Watching that final frame on YouTube is like leaping into a DeLorean, accelerating to 88mph, and taking a journey into the very definition of sporting theatre, appropriately located at the Crucible in Sheffield. You can almost smell the tension, as the two players sportingly shake hands before the final frame started at 11.15pm.

That final frame is littered with errors. However, it’s fair to say that under such intense pressure, you can cut the two men a bit of slack. The position of the balls also did not encourage break building, as a scrappy frame developed into a 68-minute slog. It was like watching two heavyweights wearily clinging on at the end of a 15-round brawl.

Davis was naturally rattled, which was an unusual sight. Missing a thin clip on a red and gifting Taylor five points; a terrible shot using the swan – “After playing that I deserved to lose it” – prompting a startled Ted Lowe to enquire: “My word, what’s he done?” as the murmurs in the crowd filled the suffocating air.

This miss on a simple blue as Lowe pointed out that “Nerves have now taken over” and another foul that gave Taylor a much needed six points. “That’s unbelievable,” Lowe commented, as Davis continued to struggle.

Davis did get amongst the balls, a break of 25 pushing him to the brink of glory.

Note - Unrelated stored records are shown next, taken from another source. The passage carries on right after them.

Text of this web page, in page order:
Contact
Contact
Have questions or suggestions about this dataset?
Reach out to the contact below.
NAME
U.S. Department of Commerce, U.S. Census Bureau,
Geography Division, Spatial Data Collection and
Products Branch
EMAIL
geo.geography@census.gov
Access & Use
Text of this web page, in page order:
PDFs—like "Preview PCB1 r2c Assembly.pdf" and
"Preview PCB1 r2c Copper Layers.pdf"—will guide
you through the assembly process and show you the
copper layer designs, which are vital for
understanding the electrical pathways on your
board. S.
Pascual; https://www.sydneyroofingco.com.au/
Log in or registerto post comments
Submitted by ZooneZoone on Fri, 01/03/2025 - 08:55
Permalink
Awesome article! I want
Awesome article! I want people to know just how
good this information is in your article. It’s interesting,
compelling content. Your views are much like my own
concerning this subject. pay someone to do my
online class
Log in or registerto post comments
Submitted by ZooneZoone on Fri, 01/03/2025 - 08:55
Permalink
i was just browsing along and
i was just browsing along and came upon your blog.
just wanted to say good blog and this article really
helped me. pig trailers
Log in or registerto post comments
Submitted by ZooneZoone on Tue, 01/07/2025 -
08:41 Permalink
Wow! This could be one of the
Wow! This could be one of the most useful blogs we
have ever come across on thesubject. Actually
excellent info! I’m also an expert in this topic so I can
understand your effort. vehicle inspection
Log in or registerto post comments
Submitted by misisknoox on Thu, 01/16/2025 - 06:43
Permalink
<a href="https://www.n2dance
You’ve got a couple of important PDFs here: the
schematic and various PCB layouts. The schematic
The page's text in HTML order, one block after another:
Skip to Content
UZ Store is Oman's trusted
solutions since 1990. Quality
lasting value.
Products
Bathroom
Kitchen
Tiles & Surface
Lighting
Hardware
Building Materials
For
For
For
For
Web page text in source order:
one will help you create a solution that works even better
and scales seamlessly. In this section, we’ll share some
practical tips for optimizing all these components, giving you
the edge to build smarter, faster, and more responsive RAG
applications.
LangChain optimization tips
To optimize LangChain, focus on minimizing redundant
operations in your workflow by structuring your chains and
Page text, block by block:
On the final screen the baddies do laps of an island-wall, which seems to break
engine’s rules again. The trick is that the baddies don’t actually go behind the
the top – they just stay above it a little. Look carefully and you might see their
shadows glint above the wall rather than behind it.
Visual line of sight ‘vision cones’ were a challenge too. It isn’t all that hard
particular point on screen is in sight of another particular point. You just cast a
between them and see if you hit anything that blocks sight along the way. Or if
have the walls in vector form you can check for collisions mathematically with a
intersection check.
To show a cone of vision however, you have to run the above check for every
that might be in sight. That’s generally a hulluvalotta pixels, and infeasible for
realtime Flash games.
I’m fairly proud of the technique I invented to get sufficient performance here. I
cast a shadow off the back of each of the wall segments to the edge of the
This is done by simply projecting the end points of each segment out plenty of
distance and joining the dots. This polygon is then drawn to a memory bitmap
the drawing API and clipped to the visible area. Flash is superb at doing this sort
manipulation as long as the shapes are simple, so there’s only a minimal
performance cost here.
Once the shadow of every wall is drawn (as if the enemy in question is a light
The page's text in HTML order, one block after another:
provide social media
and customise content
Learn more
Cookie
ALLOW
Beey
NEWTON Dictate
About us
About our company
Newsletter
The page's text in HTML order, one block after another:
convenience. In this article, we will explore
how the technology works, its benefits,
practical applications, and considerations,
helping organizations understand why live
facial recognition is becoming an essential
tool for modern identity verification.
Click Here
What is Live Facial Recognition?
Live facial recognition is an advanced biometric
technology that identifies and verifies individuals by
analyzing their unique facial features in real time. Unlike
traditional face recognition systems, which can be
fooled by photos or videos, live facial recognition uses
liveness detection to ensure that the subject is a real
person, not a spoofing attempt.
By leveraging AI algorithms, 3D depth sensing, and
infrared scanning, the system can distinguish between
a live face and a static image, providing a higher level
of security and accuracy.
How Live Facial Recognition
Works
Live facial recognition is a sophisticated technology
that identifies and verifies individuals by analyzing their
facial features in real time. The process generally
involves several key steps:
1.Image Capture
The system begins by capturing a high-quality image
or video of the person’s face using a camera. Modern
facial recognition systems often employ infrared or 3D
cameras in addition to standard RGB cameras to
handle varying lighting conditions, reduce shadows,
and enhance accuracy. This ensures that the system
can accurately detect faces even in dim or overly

But running out of position on a crucial pink would prove costly. As Taylor edged closer, the match crawled to an end. Looking skywards and breathing heavily after he missed a difficult brown, Davis was going through hell.

It seemed inevitable that the match would come down to “the final frame, the final black” as Lowe eloquently put it. Davis allowed himself a smile as Taylor prayed to the trophy; soon his facial expression would change completely. All down to a missed black that would haunt Davis forevermore.

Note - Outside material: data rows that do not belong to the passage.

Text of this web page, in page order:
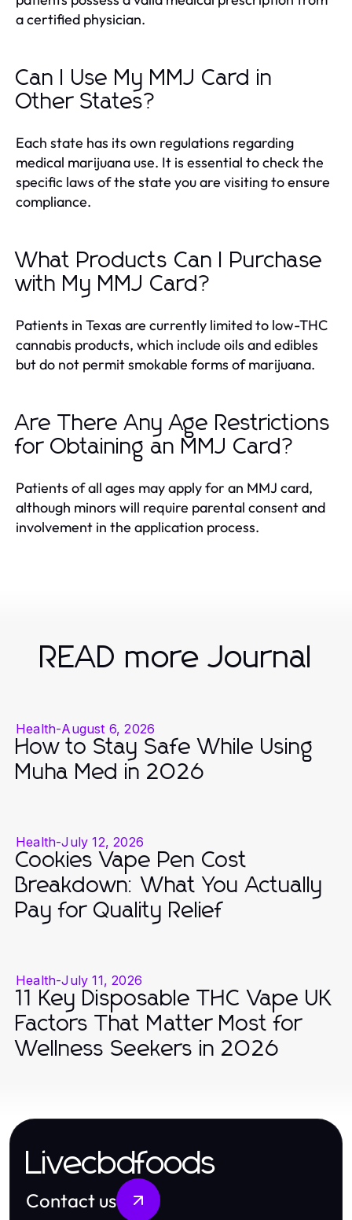
a certified physician.
Can I Use My MMJ Card in
Other States?
Each state has its own regulations regarding
medical marijuana use. It is essential to check the
specific laws of the state you are visiting to ensure
compliance.
What Products Can I Purchase
with My MMJ Card?
Patients in Texas are currently limited to low-THC
cannabis products, which include oils and edibles
but do not permit smokable forms of marijuana.
Are There Any Age Restrictions
for Obtaining an MMJ Card?
Patients of all ages may apply for an MMJ card,
although minors will require parental consent and
involvement in the application process.
READ more Journal
Health-August 6, 2026
How to Stay Safe While Using
Muha Med in 2026
Health-July 12, 2026
Cookies Vape Pen Cost
Breakdown: What You Actually
Pay for Quality Relief
Health-July 11, 2026
11 Key Disposable THC Vape UK
Factors That Matter Most for
Wellness Seekers in 2026
Livecbdfoods
Contact us
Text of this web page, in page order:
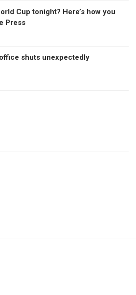
Cup tonight? Here’s how you
Press
shuts unexpectedly
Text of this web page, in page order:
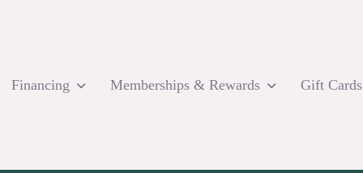
Financing Memberships & Rewards Gift Cards
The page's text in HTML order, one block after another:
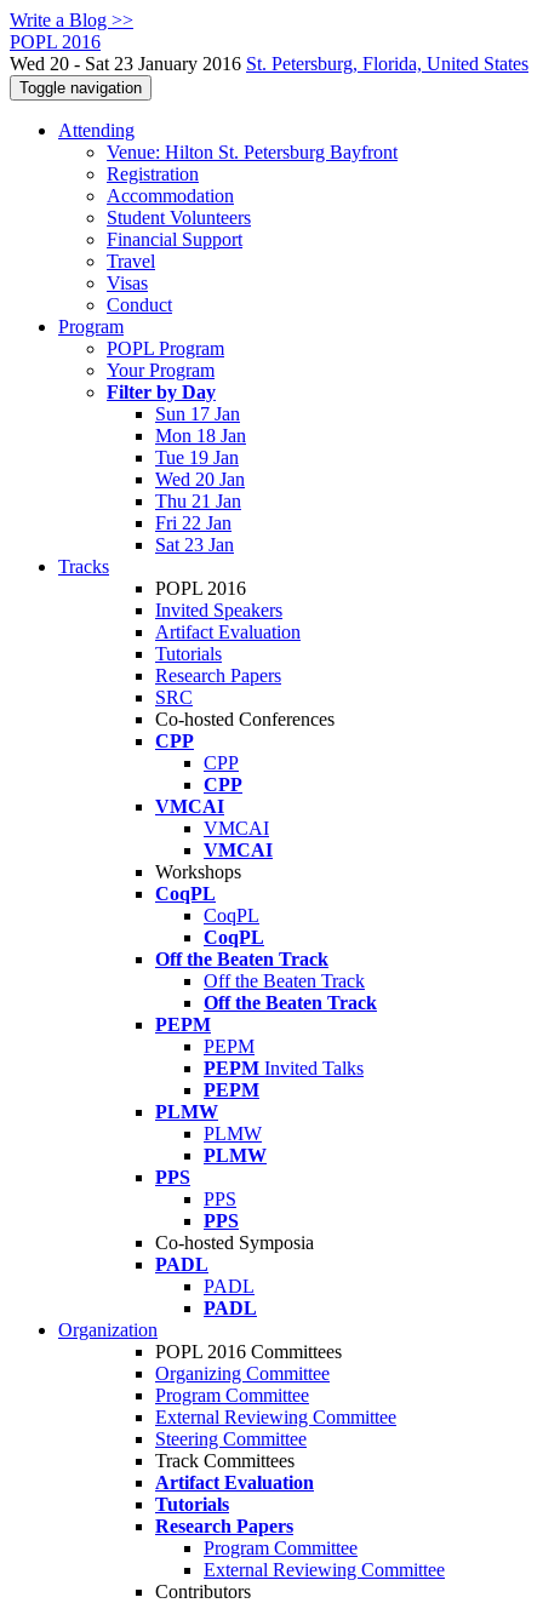
Write a Blog >>
POPL 2016
Wed 20 - Sat 23 January 2016 St. Petersburg, Florida, United States
Toggle navigation
Attending
Venue: Hilton St. Petersburg Bayfront
Registration
Accommodation
Student Volunteers
Financial Support
Travel
Visas
Conduct
Program
POPL Program
Your Program
Filter by Day
Sun 17 Jan
Mon 18 Jan
Tue 19 Jan
Wed 20 Jan
Thu 21 Jan
Fri 22 Jan
Sat 23 Jan
Tracks
POPL 2016
Invited Speakers
Artifact Evaluation
Tutorials
Research Papers
SRC
Co-hosted Conferences
CPP
CPP
CPP
VMCAI
VMCAI
VMCAI
Workshops
CoqPL
CoqPL
CoqPL
Off the Beaten Track
Off the Beaten Track
Off the Beaten Track
PEPM
PEPM
PEPM Invited Talks
PEPM
PLMW
PLMW
PLMW
PPS
PPS
PPS
Co-hosted Symposia
PADL
PADL
PADL
Organization
POPL 2016 Committees
Organizing Committee
Program Committee
External Reviewing Committee
Steering Committee
Track Committees
Artifact Evaluation
Tutorials
Research Papers
Program Committee
External Reviewing Committee
Contributors

Nothing was easy at this point. Yet, it looked as if Davis had ridden the storm and that normal service would be resumed. Admittedly, that chance did involve cutting the black into a blind pocket. But the look on Taylor’s face as he left the opportunity told everyone all that they needed to know.

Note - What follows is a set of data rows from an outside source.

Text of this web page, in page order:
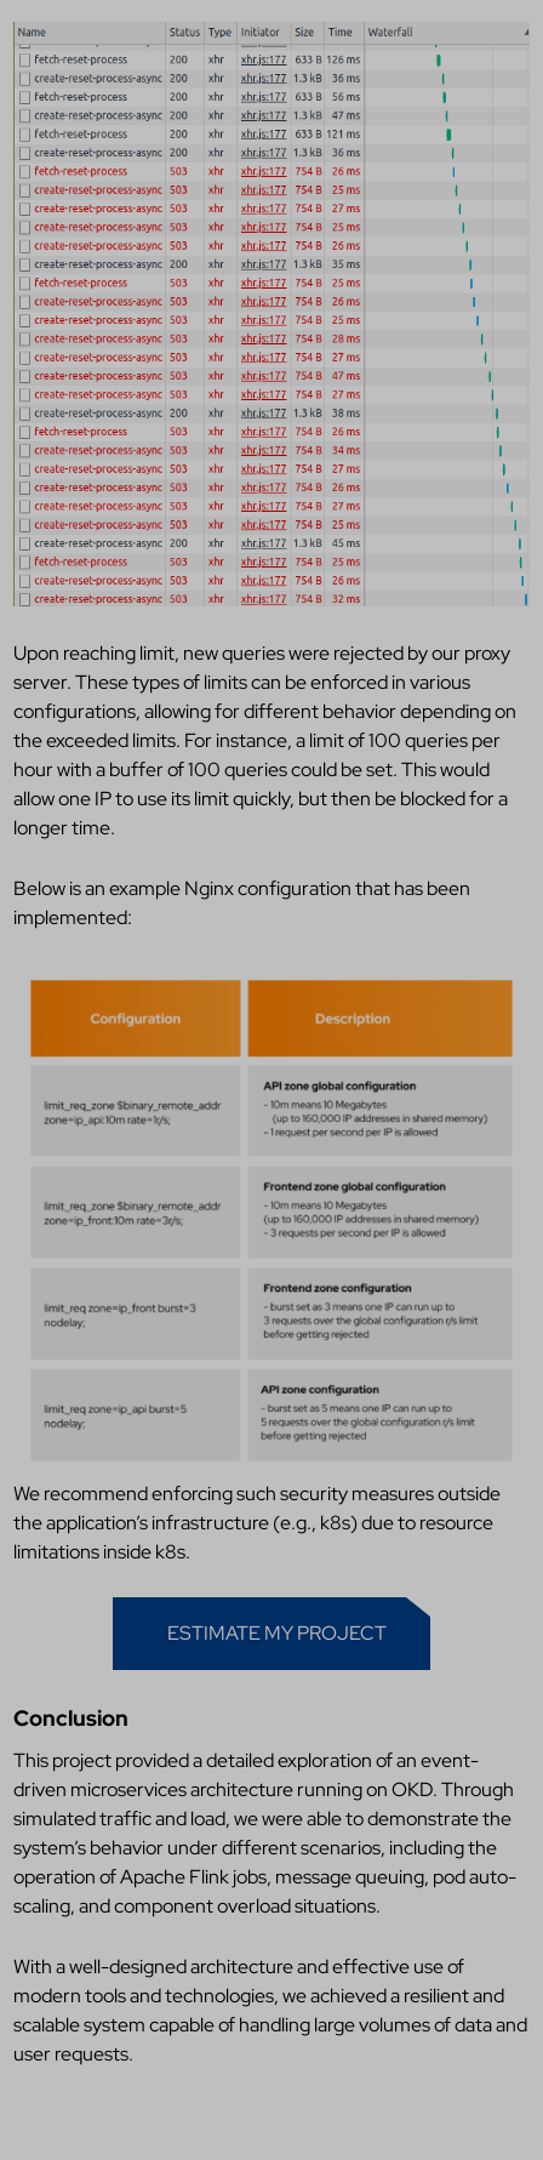
Upon reaching limit, new queries were rejected by our proxy
server. These types of limits can be enforced in various
configurations, allowing for different behavior depending on
the exceeded limits. For instance, a limit of 100 queries per
hour with a buffer of 100 queries could be set. This would
allow one IP to use its limit quickly, but then be blocked for a
longer time.
Below is an example Nginx configuration that has been
implemented:
We recommend enforcing such security measures outside
the application’s infrastructure (e.g., k8s) due to resource
limitations inside k8s.
ESTIMATE MY PROJECT
Conclusion
This project provided a detailed exploration of an event-
driven microservices architecture running on OKD. Through
simulated traffic and load, we were able to demonstrate the
system’s behavior under different scenarios, including the
operation of Apache Flink jobs, message queuing, pod auto-
scaling, and component overload situations.
With a well-designed architecture and effective use of
modern tools and technologies, we achieved a resilient and
scalable system capable of handling large volumes of data and
user requests.
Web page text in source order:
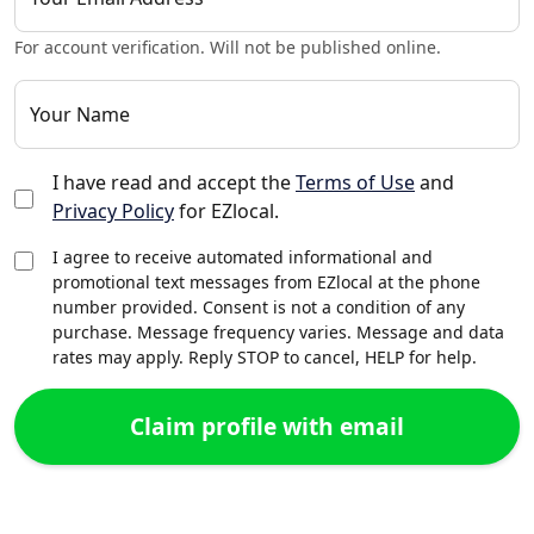
For account verification. Will not be published online.
Your Name
I have read and accept theTerms of Useand
Privacy Policyfor EZlocal.
I agree to receive automated informational and
promotional text messages from EZlocal at the phone
number provided. Consent is not a condition of any
purchase. Message frequency varies. Message and data
rates may apply. Reply STOP to cancel, HELP for help.

“The worst thing you can do with a shot like the one I’ve just missed is to hit it thick, and I think that was on my mind,” Davis explained as a few months later as he, Taylor and David Vine watched that final frame, the three-time champion going through a therapy session for all of us to see. Davis had never been behind in the match; shortly after his aberration – leading to Lowe’s fantastic and simplistic “No!” exclamation – he had been knocked off his perch.

If you ever want a glimpse at what sporting hurt looks like, then examine the aftermath of the 1985 World Snooker Championship final. Davis, white as a ghost, has completely gone, staring into the distance with glazed eyes, obviously wanting the ground to swallow him whole. And then he had a microphone shoved under his nose.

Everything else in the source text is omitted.